• _Problem statement_:
Look for the line with "Select Dates Instant Booking" in the entries below, then extract that line and all lines after it exactly, with pictures left out.

• _Stored items from a collection_:
----

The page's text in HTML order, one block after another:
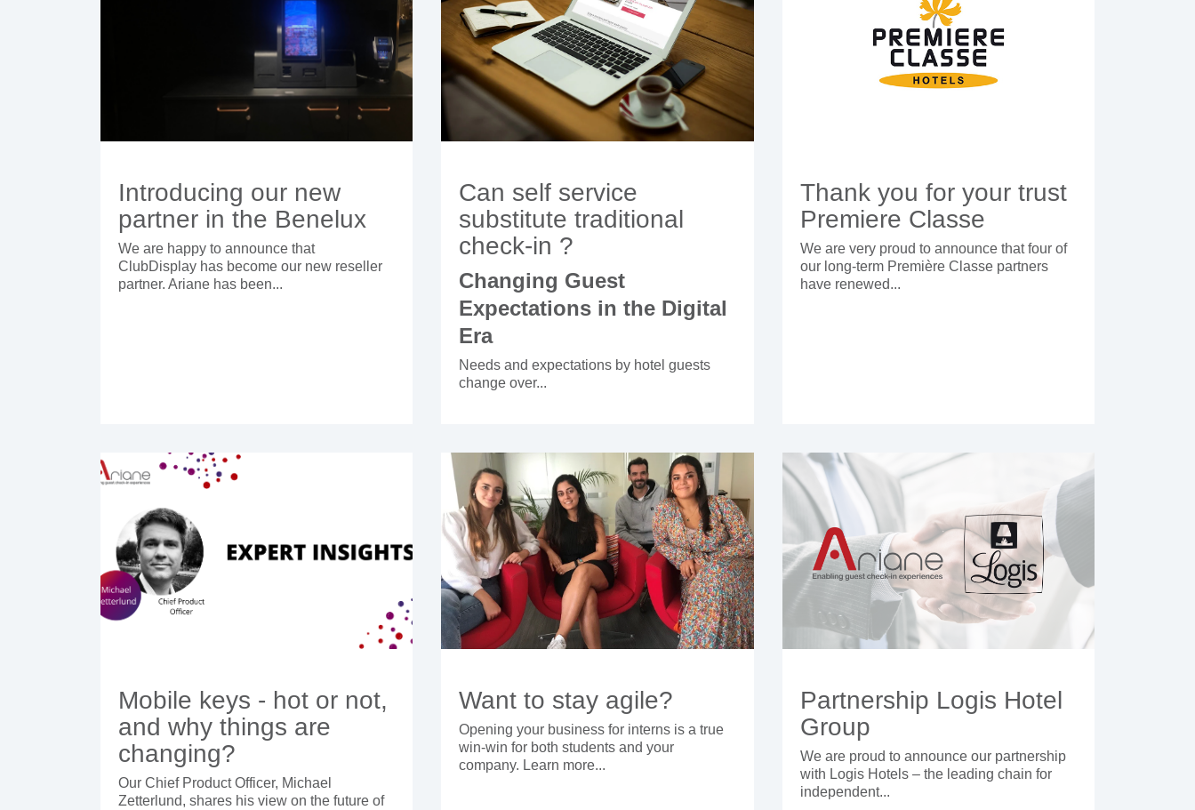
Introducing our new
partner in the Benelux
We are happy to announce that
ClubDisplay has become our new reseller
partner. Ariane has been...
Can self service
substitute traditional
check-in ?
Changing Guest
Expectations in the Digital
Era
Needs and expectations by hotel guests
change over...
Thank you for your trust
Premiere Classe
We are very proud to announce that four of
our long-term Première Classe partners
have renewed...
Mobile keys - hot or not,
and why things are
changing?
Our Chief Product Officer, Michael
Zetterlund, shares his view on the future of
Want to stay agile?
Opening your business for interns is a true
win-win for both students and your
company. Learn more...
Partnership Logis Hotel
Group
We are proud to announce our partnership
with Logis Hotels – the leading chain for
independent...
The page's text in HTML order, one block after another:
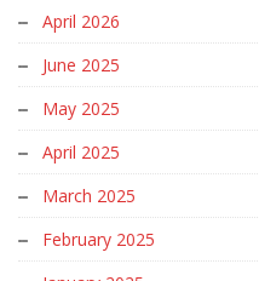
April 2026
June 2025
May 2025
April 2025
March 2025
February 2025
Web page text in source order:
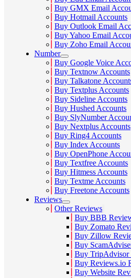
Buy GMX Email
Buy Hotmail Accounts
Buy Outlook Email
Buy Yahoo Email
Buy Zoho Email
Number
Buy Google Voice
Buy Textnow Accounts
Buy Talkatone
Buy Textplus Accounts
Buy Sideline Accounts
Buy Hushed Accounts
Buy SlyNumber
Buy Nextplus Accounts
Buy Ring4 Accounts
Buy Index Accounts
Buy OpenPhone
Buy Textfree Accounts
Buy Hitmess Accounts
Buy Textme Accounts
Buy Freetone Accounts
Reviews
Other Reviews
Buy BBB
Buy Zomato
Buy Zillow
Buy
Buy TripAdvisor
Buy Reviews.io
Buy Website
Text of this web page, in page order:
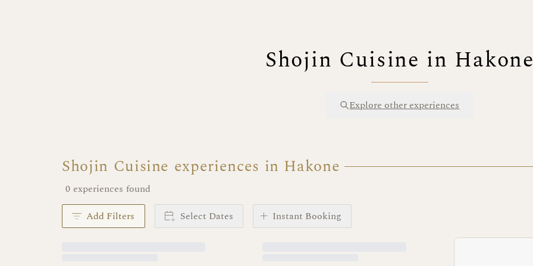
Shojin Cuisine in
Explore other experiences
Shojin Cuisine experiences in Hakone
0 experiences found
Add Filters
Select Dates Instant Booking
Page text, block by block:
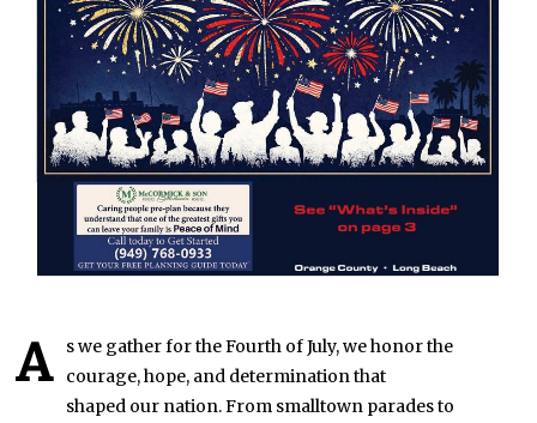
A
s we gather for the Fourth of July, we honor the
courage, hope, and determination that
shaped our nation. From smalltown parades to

----

• _Response box_:
Select Dates Instant Booking
Page text, block by block:
A
s we gather for the Fourth of July, we honor the
courage, hope, and determination that
shaped our nation. From smalltown parades to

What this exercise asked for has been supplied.